Lam Fan, Peng Xi, Liang Zhi-Pei
Department of Bioengineering, University of Illinois Urbana-Champaign, Urbana, IL, 61801 USA.
Beckman Institute for Advanced Science and Technology, Department of Electrical and Computer Engineering and Cancer Center at Illinois, University of Illinois Urbana-Champaign.
IEEE Signal Process Mag. 2023 Mar;40(2):101-115. doi: 10.1109/msp.2022.3203867. Epub 2023 Feb 27.

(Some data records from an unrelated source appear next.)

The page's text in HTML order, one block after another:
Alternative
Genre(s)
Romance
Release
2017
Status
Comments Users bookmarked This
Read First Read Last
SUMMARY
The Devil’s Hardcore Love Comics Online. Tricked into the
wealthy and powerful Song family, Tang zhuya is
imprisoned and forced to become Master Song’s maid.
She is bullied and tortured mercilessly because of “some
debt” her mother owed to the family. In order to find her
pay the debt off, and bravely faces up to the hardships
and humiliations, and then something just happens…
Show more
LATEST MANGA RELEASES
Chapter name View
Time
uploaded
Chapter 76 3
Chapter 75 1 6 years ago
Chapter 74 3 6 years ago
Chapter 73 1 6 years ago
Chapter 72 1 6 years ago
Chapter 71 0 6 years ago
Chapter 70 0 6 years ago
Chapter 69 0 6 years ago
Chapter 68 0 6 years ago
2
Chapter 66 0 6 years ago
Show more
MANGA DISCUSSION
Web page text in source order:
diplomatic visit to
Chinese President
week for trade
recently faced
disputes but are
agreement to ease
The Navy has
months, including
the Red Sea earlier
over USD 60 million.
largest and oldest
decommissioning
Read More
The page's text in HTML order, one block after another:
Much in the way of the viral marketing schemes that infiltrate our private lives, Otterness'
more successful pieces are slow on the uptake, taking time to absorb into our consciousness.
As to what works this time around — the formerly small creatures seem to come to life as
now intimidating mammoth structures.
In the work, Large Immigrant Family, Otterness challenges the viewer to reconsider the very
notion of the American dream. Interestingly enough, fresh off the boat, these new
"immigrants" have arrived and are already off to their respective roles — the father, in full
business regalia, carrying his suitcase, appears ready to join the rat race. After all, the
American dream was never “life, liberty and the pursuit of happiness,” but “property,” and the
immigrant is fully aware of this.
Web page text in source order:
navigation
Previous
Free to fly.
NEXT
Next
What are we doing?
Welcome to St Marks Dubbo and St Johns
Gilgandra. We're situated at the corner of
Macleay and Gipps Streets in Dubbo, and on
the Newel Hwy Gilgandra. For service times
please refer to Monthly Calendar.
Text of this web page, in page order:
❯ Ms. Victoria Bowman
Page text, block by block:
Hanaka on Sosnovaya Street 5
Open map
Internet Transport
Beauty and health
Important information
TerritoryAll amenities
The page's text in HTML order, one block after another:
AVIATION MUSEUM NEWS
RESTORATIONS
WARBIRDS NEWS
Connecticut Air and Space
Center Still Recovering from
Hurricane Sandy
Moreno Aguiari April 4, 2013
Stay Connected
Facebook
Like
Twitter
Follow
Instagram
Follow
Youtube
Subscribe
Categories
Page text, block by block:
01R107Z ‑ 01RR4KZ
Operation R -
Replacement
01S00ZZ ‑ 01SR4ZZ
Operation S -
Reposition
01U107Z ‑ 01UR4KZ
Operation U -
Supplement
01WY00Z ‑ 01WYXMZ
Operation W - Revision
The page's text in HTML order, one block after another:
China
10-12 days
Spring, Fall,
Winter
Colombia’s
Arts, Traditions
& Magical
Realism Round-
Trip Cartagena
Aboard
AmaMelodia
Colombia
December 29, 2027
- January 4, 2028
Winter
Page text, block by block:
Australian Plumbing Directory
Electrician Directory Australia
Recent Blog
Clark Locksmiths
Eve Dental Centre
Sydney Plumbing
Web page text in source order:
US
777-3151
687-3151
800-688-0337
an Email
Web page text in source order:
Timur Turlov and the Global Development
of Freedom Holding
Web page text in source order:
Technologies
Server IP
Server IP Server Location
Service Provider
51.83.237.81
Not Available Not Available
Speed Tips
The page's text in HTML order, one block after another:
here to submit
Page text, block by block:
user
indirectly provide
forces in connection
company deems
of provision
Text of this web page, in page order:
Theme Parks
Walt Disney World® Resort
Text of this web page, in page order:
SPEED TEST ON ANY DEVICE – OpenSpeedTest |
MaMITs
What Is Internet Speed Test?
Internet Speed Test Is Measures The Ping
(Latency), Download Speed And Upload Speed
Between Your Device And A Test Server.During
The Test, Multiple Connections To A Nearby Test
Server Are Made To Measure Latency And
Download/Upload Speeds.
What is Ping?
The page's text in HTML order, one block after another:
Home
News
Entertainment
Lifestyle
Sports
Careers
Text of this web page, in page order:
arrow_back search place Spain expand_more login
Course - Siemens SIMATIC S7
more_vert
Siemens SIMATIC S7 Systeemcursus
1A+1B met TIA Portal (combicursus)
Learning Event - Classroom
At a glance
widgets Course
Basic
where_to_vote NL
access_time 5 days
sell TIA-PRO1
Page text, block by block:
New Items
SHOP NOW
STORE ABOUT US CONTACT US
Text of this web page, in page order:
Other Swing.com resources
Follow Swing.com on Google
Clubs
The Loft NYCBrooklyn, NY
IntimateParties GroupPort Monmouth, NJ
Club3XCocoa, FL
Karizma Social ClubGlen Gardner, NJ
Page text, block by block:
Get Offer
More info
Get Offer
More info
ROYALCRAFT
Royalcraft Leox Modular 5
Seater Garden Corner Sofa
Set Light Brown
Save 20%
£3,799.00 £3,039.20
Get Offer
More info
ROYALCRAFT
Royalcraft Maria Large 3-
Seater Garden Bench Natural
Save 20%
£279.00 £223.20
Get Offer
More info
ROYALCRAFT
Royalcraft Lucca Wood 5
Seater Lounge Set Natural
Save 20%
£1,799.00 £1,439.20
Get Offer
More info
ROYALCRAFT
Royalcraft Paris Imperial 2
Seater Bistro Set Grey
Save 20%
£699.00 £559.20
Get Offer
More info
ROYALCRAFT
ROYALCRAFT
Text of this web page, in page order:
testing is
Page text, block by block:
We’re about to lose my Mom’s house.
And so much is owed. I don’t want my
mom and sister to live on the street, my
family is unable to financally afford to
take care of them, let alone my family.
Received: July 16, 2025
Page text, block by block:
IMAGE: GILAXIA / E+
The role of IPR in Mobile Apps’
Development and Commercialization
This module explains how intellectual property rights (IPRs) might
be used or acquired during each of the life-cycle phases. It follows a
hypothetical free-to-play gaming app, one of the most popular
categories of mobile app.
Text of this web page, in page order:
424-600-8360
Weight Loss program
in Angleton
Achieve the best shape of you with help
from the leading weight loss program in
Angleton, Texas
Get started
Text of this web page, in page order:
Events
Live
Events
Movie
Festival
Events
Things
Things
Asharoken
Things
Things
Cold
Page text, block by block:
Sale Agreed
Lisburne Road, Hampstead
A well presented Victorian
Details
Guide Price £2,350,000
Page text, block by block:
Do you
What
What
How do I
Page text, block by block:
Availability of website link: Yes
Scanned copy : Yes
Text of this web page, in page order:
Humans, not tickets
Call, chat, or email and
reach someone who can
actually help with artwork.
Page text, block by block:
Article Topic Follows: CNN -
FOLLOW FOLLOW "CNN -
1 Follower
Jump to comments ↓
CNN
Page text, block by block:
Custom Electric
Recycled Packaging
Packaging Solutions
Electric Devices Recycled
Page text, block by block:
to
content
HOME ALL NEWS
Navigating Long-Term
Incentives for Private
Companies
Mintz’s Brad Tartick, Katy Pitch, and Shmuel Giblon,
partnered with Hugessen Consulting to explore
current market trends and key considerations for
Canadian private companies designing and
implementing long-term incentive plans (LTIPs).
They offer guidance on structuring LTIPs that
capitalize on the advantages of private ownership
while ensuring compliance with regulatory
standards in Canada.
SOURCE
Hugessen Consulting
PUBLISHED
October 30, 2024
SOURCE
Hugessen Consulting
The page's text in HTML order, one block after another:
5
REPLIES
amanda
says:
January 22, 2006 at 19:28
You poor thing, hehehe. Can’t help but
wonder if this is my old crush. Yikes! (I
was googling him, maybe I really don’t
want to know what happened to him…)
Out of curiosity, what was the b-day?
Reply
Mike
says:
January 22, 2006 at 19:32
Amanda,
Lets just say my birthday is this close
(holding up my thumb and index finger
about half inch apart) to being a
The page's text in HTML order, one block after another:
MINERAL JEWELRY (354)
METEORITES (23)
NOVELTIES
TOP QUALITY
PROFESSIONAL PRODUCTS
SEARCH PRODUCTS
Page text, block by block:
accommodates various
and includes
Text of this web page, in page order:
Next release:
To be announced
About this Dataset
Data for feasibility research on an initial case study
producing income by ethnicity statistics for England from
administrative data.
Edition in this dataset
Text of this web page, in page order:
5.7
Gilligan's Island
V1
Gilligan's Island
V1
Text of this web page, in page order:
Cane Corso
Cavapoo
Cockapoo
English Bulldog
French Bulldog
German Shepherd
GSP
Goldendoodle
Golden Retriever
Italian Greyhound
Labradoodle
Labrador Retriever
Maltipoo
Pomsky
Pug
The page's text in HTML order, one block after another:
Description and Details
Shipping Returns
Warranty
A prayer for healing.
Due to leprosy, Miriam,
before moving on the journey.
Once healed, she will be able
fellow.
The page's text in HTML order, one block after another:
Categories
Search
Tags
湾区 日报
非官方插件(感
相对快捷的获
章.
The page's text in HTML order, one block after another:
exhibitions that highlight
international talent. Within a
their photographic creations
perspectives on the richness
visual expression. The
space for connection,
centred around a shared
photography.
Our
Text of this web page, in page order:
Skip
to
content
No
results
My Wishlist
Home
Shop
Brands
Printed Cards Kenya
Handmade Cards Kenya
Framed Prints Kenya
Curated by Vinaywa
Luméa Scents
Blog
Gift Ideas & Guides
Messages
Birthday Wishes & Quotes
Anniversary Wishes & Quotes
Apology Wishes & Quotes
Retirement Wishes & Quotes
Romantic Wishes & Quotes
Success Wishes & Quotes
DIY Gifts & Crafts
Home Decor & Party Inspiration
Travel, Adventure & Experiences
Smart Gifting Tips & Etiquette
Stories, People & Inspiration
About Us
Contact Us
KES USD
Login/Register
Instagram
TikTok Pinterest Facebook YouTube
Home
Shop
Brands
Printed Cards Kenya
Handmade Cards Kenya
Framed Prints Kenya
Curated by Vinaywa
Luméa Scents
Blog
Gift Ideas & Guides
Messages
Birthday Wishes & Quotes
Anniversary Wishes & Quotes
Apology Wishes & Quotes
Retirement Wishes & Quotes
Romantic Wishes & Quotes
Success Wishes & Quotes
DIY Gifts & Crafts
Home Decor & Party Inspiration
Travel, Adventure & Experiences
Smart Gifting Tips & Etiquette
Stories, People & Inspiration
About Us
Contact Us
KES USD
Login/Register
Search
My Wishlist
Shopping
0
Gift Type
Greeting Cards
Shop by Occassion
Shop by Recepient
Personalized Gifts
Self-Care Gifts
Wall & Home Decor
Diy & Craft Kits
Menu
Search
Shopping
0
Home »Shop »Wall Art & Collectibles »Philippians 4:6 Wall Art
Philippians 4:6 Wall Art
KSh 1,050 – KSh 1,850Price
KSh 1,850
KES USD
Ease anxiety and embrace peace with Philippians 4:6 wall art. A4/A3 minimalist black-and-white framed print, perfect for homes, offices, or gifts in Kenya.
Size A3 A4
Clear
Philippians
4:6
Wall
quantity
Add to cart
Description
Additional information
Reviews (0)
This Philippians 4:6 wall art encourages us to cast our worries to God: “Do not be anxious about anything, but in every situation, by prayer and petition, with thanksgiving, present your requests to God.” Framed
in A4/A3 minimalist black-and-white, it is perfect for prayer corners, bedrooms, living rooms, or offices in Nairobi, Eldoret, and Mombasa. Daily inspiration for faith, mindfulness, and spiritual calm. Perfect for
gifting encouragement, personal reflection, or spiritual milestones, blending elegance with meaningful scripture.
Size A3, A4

Magnetic resonance spectroscopic imaging (MRSI) offers a unique molecular window into the physiological and pathological processes in the human body. However, the applications of MRSI have been limited by a number of long-standing technical challenges due to high dimensionality and low signal-to-noise ratio (SNR). Recent technological developments integrating physics-based modeling and data-driven machine learning that exploit unique physical and mathematical properties of MRSI signals have demonstrated impressive performance in addressing these challenges for rapid, high-resolution, quantitative MRSI. This paper provides a systematic review of these progresses in the context of MRSI physics and offers perspectives on promising future directions.
磁共振波谱成像(MRSI)为了解人体生理和病理过程提供了一个独特的分子窗口。然而,由于高维度和低信噪比(SNR),MRSI的应用一直受到一些长期存在的技术挑战的限制。最近,将基于物理的建模和数据驱动的机器学习相结合的技术发展,利用了MRSI信号独特的物理和数学特性,在应对这些挑战以实现快速、高分辨率、定量MRSI方面展现出了令人印象深刻的性能。本文在MRSI物理的背景下对这些进展进行了系统综述,并对未来有前景的方向提出了展望。